In den folgenden Jahren baute Cottolengo die „Arche Noahs“, wie er die Gründung scherzweise nannte, immer weiter aus. Neben den Krankenpflegeanstalten entstanden Waisenhäuser, Heime für Behinderte, Fallsüchtige und Geisteskranke. In eigenen Schulen wurde Unterricht erteilt, und für alle Handwerke gab es Lehrstellen in eigenen Betrieben. Für die Betreuung der Patientinnen und Patienten, deren Zahl sprunghaft wuchs, gründete Cottolengo nach und nach vierzehn Ordensgemeinschaften. Das alles vollbrachte der außerordentliche Mann in knapp zehn Jahren, und als er starb, meinte er, das alles sei erst ein Anfang. Wenn er nach seinem Tod nichts mehr verpfuschen und verschustern könne, werde sich das „Kleine Haus der Vorsehung“ erst recht zu einem Segen für viele entwickeln.

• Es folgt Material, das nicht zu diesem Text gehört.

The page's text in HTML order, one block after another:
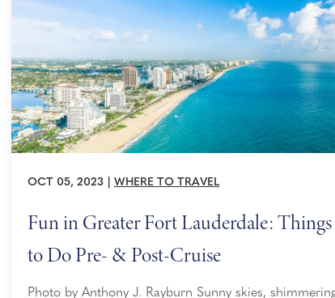
OCT 05, 2023 WHERE TO TRAVEL
Fun in Greater Fort Lauderdale: Things
to Do Pre- & Post-Cruise
Photo by Anthony J. Rayburn Sunny skies, shimmering
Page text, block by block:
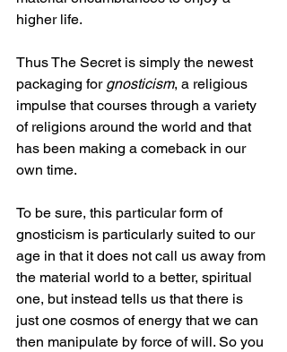
higher life.
Thus The Secret is simply the newest
packaging for gnosticism, a religious
impulse that courses through a variety
of religions around the world and that
has been making a comeback in our
own time.
To be sure, this particular form of
gnosticism is particularly suited to our
age in that it does not call us away from
the material world to a better, spiritual
one, but instead tells us that there is
just one cosmos of energy that we can
then manipulate by force of will. So you
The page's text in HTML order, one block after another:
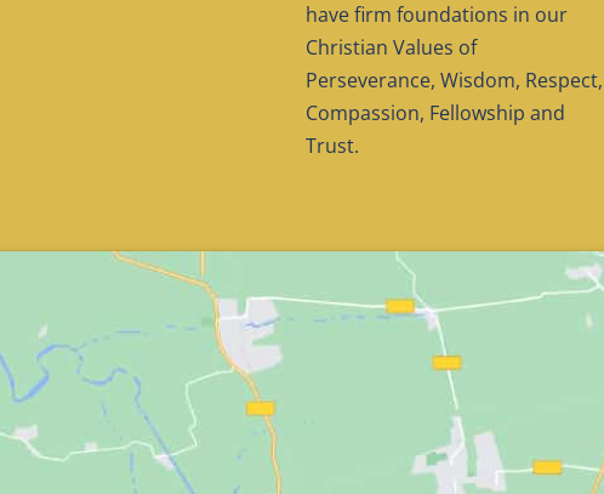
have firm foundations in our
Christian Values of
Perseverance, Wisdom, Respect,
Compassion, Fellowship and
Trust.
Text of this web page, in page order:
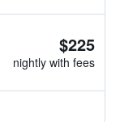
$225
nightly with fees
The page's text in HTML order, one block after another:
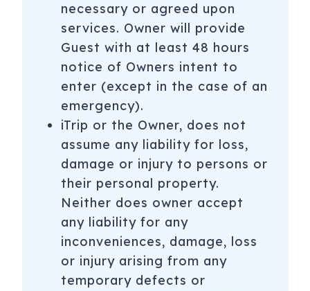
necessary or agreed upon
services. Owner will provide
Guest with at least 48 hours
notice of Owners intent to
enter (except in the case of an
emergency).
iTrip or the Owner, does not
assume any liability for loss,
damage or injury to persons or
their personal property.
Neither does owner accept
any liability for any
inconveniences, damage, loss
or injury arising from any
temporary defects or
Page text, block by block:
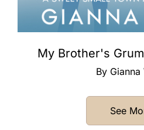
My Brother's
By Gianna
See
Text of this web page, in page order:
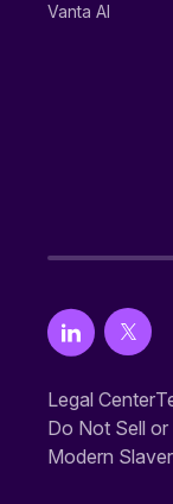
Vanta AI
Legal Center
Do Not Sell
Modern
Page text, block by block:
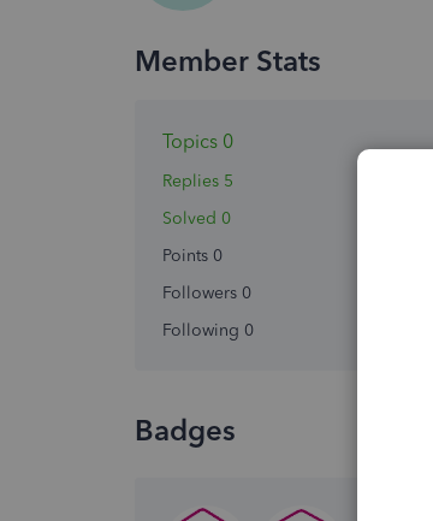
Topics 0
Replies 5
Solved 0
Points 0
Followers 0
Following 0
Badges
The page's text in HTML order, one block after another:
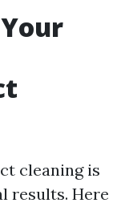
cleaning is
results. Here
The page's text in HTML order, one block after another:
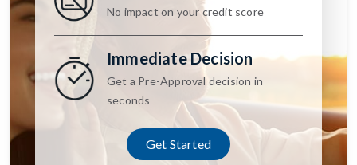
No impact on your credit score
Immediate Decision
Get a Pre-Approval decision in
seconds
Get Started
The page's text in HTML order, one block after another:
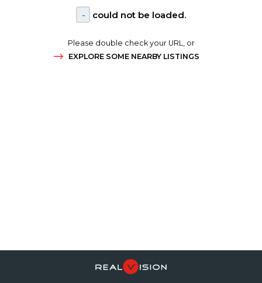
- could not be loaded.
Please double check your URL, or
EXPLORE SOME NEARBY LISTINGS
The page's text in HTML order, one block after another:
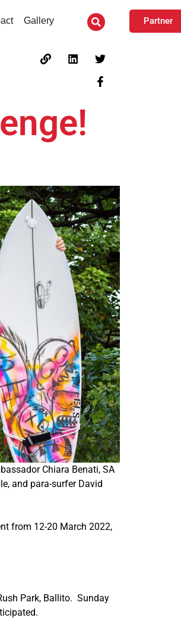
Gallery Partner
Chiara Benati, SA
and para-surfer David
from 12-20 March 2022,
Park, Ballito. Sunday

Mit dieser Ansicht hatte Cottolengo recht behalten, denn was er schuf, hat ihn überdauert. Nur dass man anstatt der siebenhundert Pflegebedürftigen heute viele Hunderttausende zählt. Dabei hatte das gewaltige Caritaswerk nie feste Einkünfte. Es lebt einzig von Gaben und Spenden, die man nach dem Vorbild des Stifters im blinden Vertrauen auf Gottes Vorsehung nicht nur erwartet, sondern auch zur rechten Zeit stets erhält. Papst Pius IX. hat das „Kleine Haus“ zu Turin das „Haus des Wunders“ genannt.